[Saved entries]
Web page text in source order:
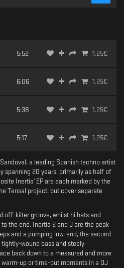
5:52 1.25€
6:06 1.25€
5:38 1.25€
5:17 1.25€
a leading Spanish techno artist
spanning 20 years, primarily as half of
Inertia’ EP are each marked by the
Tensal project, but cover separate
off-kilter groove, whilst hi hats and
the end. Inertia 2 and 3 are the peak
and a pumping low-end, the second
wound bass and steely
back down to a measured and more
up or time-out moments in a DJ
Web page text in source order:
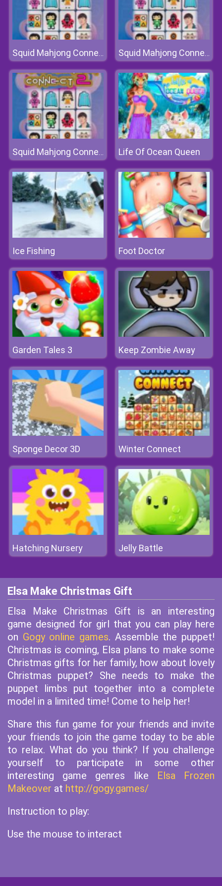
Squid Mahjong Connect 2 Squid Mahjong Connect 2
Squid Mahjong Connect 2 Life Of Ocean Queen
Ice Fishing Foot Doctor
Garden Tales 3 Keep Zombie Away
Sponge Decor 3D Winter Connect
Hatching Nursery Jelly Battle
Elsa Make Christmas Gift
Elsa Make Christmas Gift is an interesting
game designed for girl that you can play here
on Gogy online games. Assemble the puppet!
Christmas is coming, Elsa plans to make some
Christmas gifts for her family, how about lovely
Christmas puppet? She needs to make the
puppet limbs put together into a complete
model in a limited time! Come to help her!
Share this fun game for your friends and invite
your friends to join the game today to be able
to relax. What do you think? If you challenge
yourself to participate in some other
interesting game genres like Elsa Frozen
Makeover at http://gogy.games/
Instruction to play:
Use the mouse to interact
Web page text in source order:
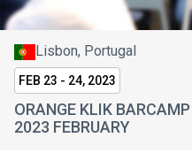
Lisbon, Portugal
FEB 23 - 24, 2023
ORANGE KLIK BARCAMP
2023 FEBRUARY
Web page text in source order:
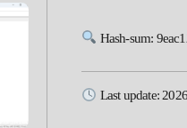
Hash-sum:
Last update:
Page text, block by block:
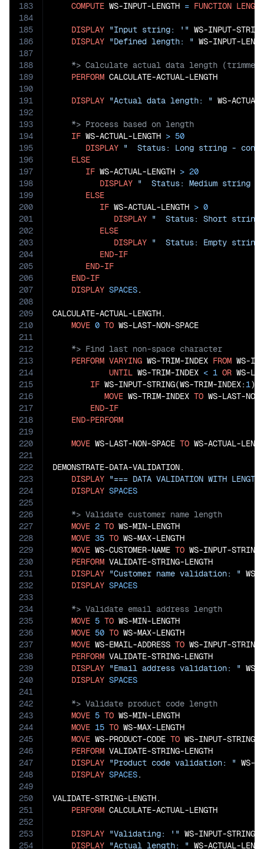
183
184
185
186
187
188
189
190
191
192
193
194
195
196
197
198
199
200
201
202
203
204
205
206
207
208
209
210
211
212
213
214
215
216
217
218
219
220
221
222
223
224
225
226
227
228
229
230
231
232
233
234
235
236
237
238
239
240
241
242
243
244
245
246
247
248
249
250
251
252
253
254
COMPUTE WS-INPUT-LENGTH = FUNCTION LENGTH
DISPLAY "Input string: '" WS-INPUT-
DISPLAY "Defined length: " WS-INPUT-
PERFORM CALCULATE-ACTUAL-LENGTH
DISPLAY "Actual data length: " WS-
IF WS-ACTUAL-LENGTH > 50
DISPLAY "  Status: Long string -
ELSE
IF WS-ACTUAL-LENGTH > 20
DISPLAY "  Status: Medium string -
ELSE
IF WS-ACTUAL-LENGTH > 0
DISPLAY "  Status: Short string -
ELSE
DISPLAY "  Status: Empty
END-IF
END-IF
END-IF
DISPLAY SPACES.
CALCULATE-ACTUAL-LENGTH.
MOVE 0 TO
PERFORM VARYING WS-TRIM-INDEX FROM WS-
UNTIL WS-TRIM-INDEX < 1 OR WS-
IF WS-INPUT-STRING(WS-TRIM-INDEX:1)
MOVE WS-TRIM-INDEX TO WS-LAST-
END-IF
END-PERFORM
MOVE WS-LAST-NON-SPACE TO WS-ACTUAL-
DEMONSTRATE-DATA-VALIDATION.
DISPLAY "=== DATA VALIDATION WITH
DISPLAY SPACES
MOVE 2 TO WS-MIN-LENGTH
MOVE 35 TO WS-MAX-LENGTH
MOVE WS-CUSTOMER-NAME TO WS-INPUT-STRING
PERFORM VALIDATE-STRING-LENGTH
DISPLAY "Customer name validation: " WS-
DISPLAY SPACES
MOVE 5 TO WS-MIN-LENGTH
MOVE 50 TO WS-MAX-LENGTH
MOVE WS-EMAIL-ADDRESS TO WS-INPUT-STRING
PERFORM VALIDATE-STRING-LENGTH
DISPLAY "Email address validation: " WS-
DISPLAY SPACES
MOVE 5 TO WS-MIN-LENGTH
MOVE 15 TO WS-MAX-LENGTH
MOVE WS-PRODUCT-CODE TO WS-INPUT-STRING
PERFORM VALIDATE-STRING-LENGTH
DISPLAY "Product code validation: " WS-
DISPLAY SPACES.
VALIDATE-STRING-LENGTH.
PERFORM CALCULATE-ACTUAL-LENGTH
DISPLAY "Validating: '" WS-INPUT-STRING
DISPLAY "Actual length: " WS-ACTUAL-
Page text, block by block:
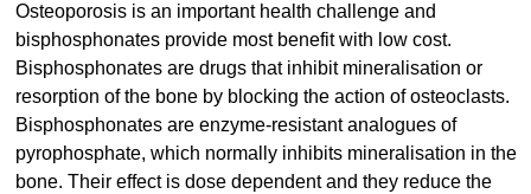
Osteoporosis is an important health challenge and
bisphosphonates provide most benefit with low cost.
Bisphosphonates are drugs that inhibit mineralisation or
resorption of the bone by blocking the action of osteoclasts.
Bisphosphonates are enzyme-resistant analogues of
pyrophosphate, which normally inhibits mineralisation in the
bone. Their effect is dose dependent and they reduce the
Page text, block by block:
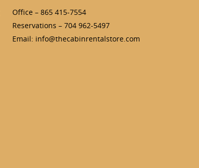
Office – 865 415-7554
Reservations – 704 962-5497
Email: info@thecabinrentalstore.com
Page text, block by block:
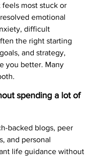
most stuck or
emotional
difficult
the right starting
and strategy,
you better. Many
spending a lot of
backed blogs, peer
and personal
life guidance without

• [REQUIREMENT]:
Keep the pictures out and repeat exactly the lines from the beginning of the data through the line that contains "Garden Tales 3 Keep Zombie Away", both ends included.

• [SOLUTION TO THIS TASK]:
Web page text in source order:
5:52 1.25€
6:06 1.25€
5:38 1.25€
5:17 1.25€
a leading Spanish techno artist
spanning 20 years, primarily as half of
Inertia’ EP are each marked by the
Tensal project, but cover separate
off-kilter groove, whilst hi hats and
the end. Inertia 2 and 3 are the peak
and a pumping low-end, the second
wound bass and steely
back down to a measured and more
up or time-out moments in a DJ
Web page text in source order:
Squid Mahjong Connect 2 Squid Mahjong Connect 2
Squid Mahjong Connect 2 Life Of Ocean Queen
Ice Fishing Foot Doctor
Garden Tales 3 Keep Zombie Away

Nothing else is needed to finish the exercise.